[Dataset records]
....
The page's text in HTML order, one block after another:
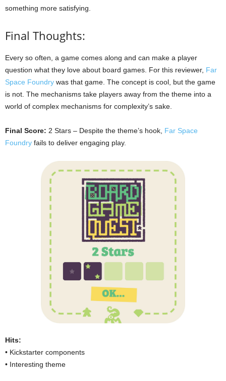
something more satisfying.
Final Thoughts:
Every so often, a game comes along and can make a player
question what they love about board games. For this reviewer, Far
Space Foundry was that game. The concept is cool, but the game
is not. The mechanisms take players away from the theme into a
world of complex mechanisms for complexity’s sake.
Final Score: 2 Stars – Despite the theme’s hook, Far Space
Foundry fails to deliver engaging play.
Hits:
• Kickstarter components
• Interesting theme
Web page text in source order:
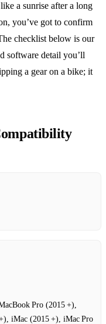
a sunrise after a long
you’ve got to confirm
checklist below is our
software detail you’ll
a gear on a bike; it
Pro (2015 +),
iMac (2015 +), iMac Pro
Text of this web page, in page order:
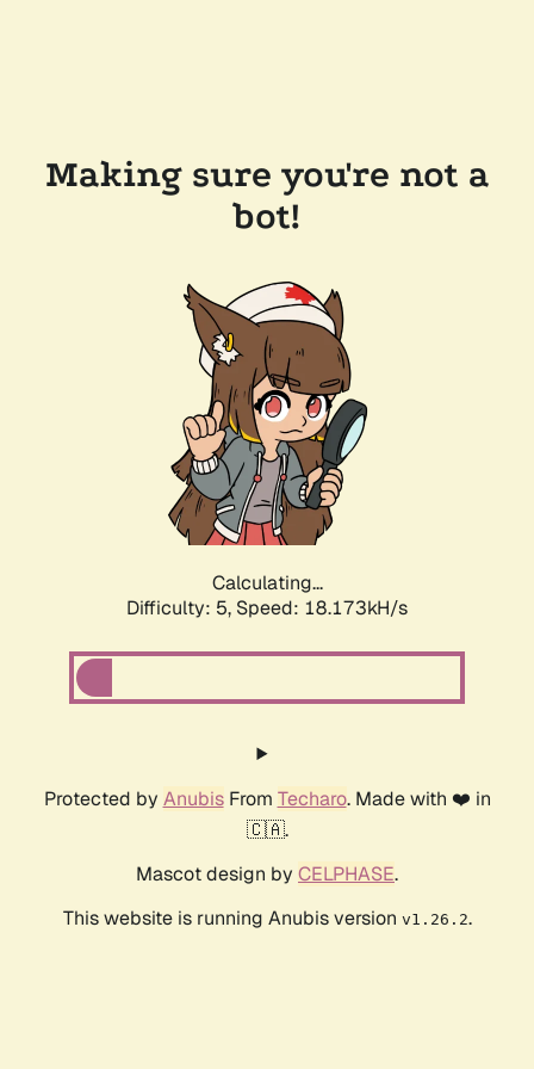
Making sure you're not a
bot!
Calculating...
Difficulty: 5, Speed: 18.173kH/s
Protected by AnubisFrom Techaro. Made with ❤️ in
🇨🇦.
Mascot design by CELPHASE.
This website is running Anubis version v1.26.2.
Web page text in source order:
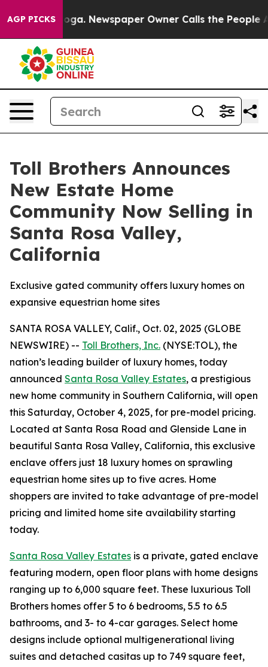
AGP PICKSNewspaper Owner Calls the People Abruptly
Toll Brothers Announces
New Estate Home
Community Now Selling in
Santa Rosa Valley,
California
Exclusive gated community offers luxury homes on
expansive equestrian home sites
SANTA ROSA VALLEY, Calif., Oct. 02, 2025 (GLOBE
NEWSWIRE) -- Toll Brothers, Inc. (NYSE:TOL), the
nation’s leading builder of luxury homes, today
announced Santa Rosa Valley Estates, a prestigious
new home community in Southern California, will open
this Saturday, October 4, 2025, for pre-model pricing.
Located at Santa Rosa Road and Glenside Lane in
beautiful Santa Rosa Valley, California, this exclusive
enclave offers just 18 luxury homes on sprawling
equestrian home sites up to five acres. Home
shoppers are invited to take advantage of pre-model
pricing and limited home site availability starting
today.
Santa Rosa Valley Estates is a private, gated enclave
featuring modern, open floor plans with home designs
ranging up to 6,000 square feet. These luxurious Toll
Brothers homes offer 5 to 6 bedrooms, 5.5 to 6.5
bathrooms, and 3- to 4-car garages. Select home
designs include optional multigenerational living
suites and detached casitas up to 749 square feet,
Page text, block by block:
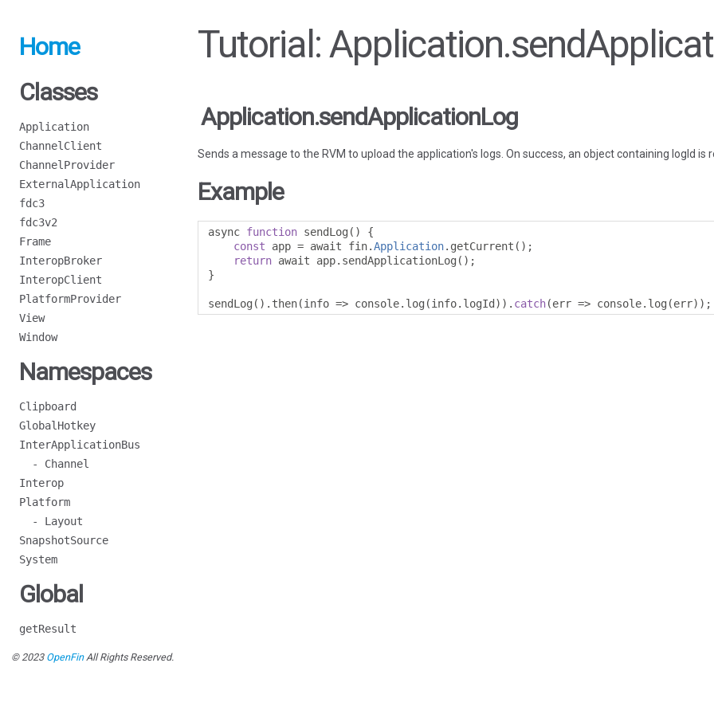
Home
Classes
Application
ChannelClient
ChannelProvider
ExternalApplication
fdc3
fdc3v2
Frame
InteropBroker
InteropClient
PlatformProvider
View
Window
Namespaces
Clipboard
GlobalHotkey
InterApplicationBus
- Channel
Interop
Platform
- Layout
SnapshotSource
System
Global
getResult
Tutorial:
Application.sendApplicationLog
Sends a message to the RVM to upload the application's logs. On success, an object containing logId is
Example
async function sendLog ()
{
const app = await fin.Application. getCurrent ();
return await app. sendApplicationLog ();
}
sendLog (). then(info => console. log (info. logId )). catch(err => console. log (err));
© 2023 OpenFinAll Rights Reserved.
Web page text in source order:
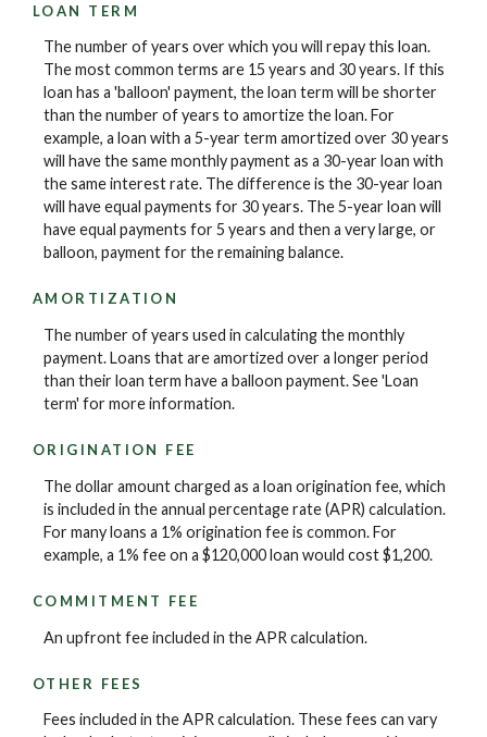
LOAN TERM
The number of years over which you will repay this loan.
The most common terms are 15 years and 30 years. If this
loan has a 'balloon' payment, the loan term will be shorter
than the number of years to amortize the loan. For
example, a loan with a 5-year term amortized over 30 years
will have the same monthly payment as a 30-year loan with
the same interest rate. The difference is the 30-year loan
will have equal payments for 30 years. The 5-year loan will
have equal payments for 5 years and then a very large, or
balloon, payment for the remaining balance.
AMORTIZATION
The number of years used in calculating the monthly
payment. Loans that are amortized over a longer period
than their loan term have a balloon payment. See 'Loan
term' for more information.
ORIGINATION FEE
The dollar amount charged as a loan origination fee, which
is included in the annual percentage rate (APR) calculation.
For many loans a 1% origination fee is common. For
example, a 1% fee on a $120,000 loan would cost $1,200.
COMMITMENT FEE
An upfront fee included in the APR calculation.
OTHER FEES
Fees included in the APR calculation. These fees can vary
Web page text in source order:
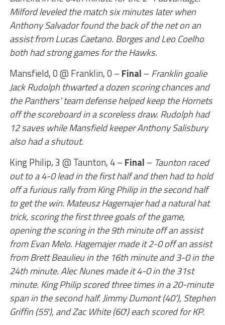
Milford leveled the match six minutes later when
Anthony Salvador found the back of the net on an
assist from Lucas Caetano. Borges and Leo Coelho
both had strong games for the Hawks.
Mansfield, 0 @ Franklin, 0 – Final – Franklin goalie
Jack Rudolph thwarted a dozen scoring chances and
the Panthers’ team defense helped keep the Hornets
off the scoreboard in a scoreless draw. Rudolph had
12 saves while Mansfield keeper Anthony Salisbury
also had a shutout.
King Philip, 3 @ Taunton, 4 – Final – Taunton raced
out to a 4-0 lead in the first half and then had to hold
off a furious rally from King Philip in the second half
to get the win. Mateusz Hagemajer had a natural hat
trick, scoring the first three goals of the game,
opening the scoring in the 9th minute off an assist
from Evan Melo. Hagemajer made it 2-0 off an assist
from Brett Beaulieu in the 16th minute and 3-0 in the
24th minute. Alec Nunes made it 4-0 in the 31st
minute. King Philip scored three times in a 20-minute
span in the second half. Jimmy Dumont (40’), Stephen
Griffin (55′), and Zac White (60′) each scored for KP.
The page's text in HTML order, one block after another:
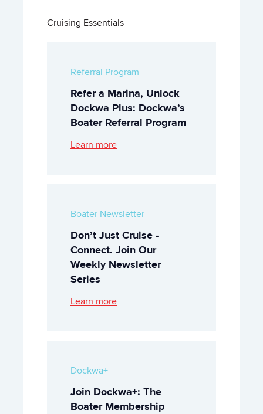
Cruising Essentials
Referral Program
Refer a Marina, Unlock
Dockwa Plus: Dockwa’s
Boater Referral Program
Learn more
Boater Newsletter
Don’t Just Cruise -
Connect. Join Our
Weekly Newsletter
Series
Learn more
Dockwa+
Join Dockwa+: The
Boater Membership
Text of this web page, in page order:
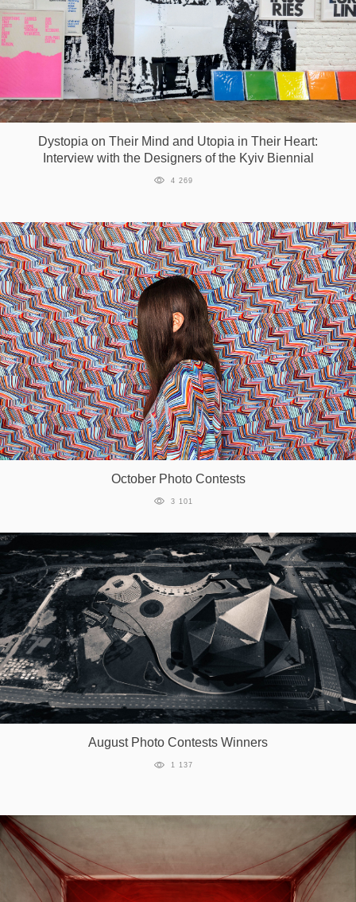
Dystopia on Their Mind and Utopia in Their Heart:
Interview with the Designers of the Kyiv Biennial
4 269
October Photo Contests
3 101
August Photo Contests Winners
1 137
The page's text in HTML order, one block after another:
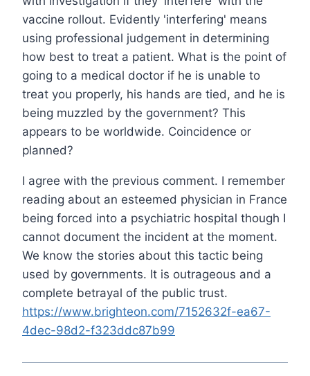
vaccine rollout. Evidently 'interfering' means
using professional judgement in determining
how best to treat a patient. What is the point of
going to a medical doctor if he is unable to
treat you properly, his hands are tied, and he is
being muzzled by the government? This
appears to be worldwide. Coincidence or
planned?
I agree with the previous comment. I remember
reading about an esteemed physician in France
being forced into a psychiatric hospital though I
cannot document the incident at the moment.
We know the stories about this tactic being
used by governments. It is outrageous and a
complete betrayal of the public trust.
https://www.brighteon.com/7152632f-ea67-
4dec-98d2-f323ddc87b99
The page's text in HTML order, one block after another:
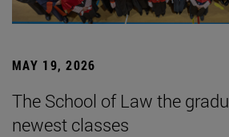
MAY 19, 2026
The School of Law the
newest classes
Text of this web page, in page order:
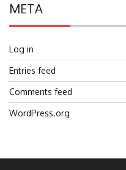
META
Log in
Entries feed
Comments feed
WordPress.org
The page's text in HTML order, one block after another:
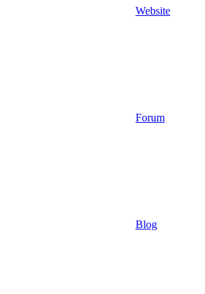
Website
Forum
Blog
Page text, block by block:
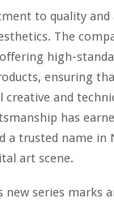
to quality
The
high-
ensuring
creative and
has
a trusted name in
art scene.
new series marks
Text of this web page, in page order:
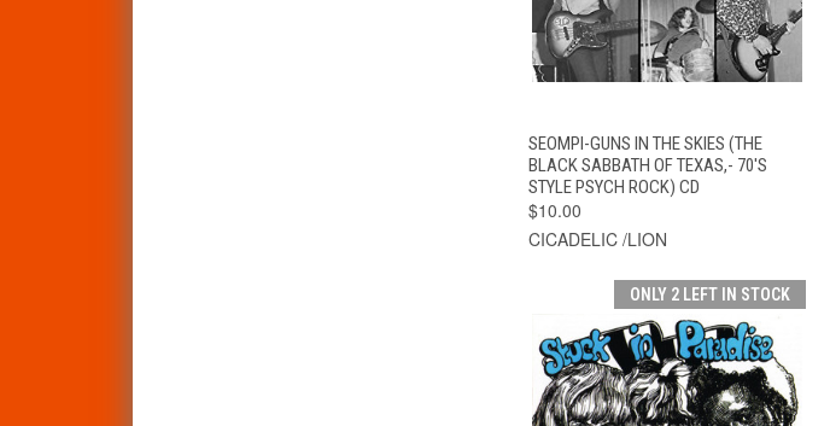
QUICK VIEW ADD TO CART
SEOMPI-GUNS IN THE SKIES (THE
BLACK SABBATH OF TEXAS,- 70'S
STYLE PSYCH ROCK) CD
$10.00
CICADELIC /LION
ONLY 2 LEFT IN STOCK
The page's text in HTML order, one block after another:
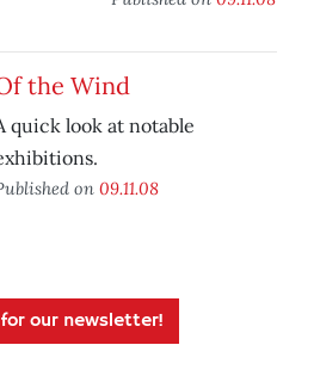
the Wind
quick look at notable
on 09.11.08
our newsletter!
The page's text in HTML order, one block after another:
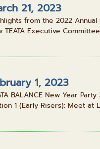
21, 2023
from the 2022
TEATA Executive
1, 2023
BALANCE New Year
1 (Early Risers): Meet at
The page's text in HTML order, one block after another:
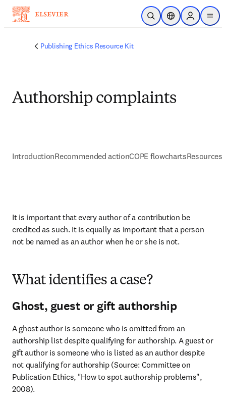
Skip to main content
Open SearchLocation Selector
Sign in to
menu
Publishing Ethics Resource Kit
Authorship complaints
IntroductionRecommended actionCOPE flowchartsResources
It is important that every author of a contribution be
credited as such. It is equally as important that a person
not be named as an author when he or she is not.
What identifies a case?
Ghost, guest or gift authorship
A ghost author is someone who is omitted from an
authorship list despite qualifying for authorship. A guest or
gift author is someone who is listed as an author despite
not qualifying for authorship (Source: Committee on
Publication Ethics, "How to spot authorship problems",
2008).
....
§ EXERCISE DIRECTIONS: Instructions for the copy: start at the first entry, stop after the line containing "suites and detached", keep every line exact, and drop the pictures.

§ RESULT OF THE TASK:
The page's text in HTML order, one block after another:
something more satisfying.
Final Thoughts:
Every so often, a game comes along and can make a player
question what they love about board games. For this reviewer, Far
Space Foundry was that game. The concept is cool, but the game
is not. The mechanisms take players away from the theme into a
world of complex mechanisms for complexity’s sake.
Final Score: 2 Stars – Despite the theme’s hook, Far Space
Foundry fails to deliver engaging play.
Hits:
• Kickstarter components
• Interesting theme
Web page text in source order:
a sunrise after a long
you’ve got to confirm
checklist below is our
software detail you’ll
a gear on a bike; it
Pro (2015 +),
iMac (2015 +), iMac Pro
Text of this web page, in page order:
Making sure you're not a
bot!
Calculating...
Difficulty: 5, Speed: 18.173kH/s
Protected by AnubisFrom Techaro. Made with ❤️ in
🇨🇦.
Mascot design by CELPHASE.
This website is running Anubis version v1.26.2.
Web page text in source order:
AGP PICKSNewspaper Owner Calls the People Abruptly
Toll Brothers Announces
New Estate Home
Community Now Selling in
Santa Rosa Valley,
California
Exclusive gated community offers luxury homes on
expansive equestrian home sites
SANTA ROSA VALLEY, Calif., Oct. 02, 2025 (GLOBE
NEWSWIRE) -- Toll Brothers, Inc. (NYSE:TOL), the
nation’s leading builder of luxury homes, today
announced Santa Rosa Valley Estates, a prestigious
new home community in Southern California, will open
this Saturday, October 4, 2025, for pre-model pricing.
Located at Santa Rosa Road and Glenside Lane in
beautiful Santa Rosa Valley, California, this exclusive
enclave offers just 18 luxury homes on sprawling
equestrian home sites up to five acres. Home
shoppers are invited to take advantage of pre-model
pricing and limited home site availability starting
today.
Santa Rosa Valley Estates is a private, gated enclave
featuring modern, open floor plans with home designs
ranging up to 6,000 square feet. These luxurious Toll
Brothers homes offer 5 to 6 bedrooms, 5.5 to 6.5
bathrooms, and 3- to 4-car garages. Select home
designs include optional multigenerational living
suites and detached casitas up to 749 square feet,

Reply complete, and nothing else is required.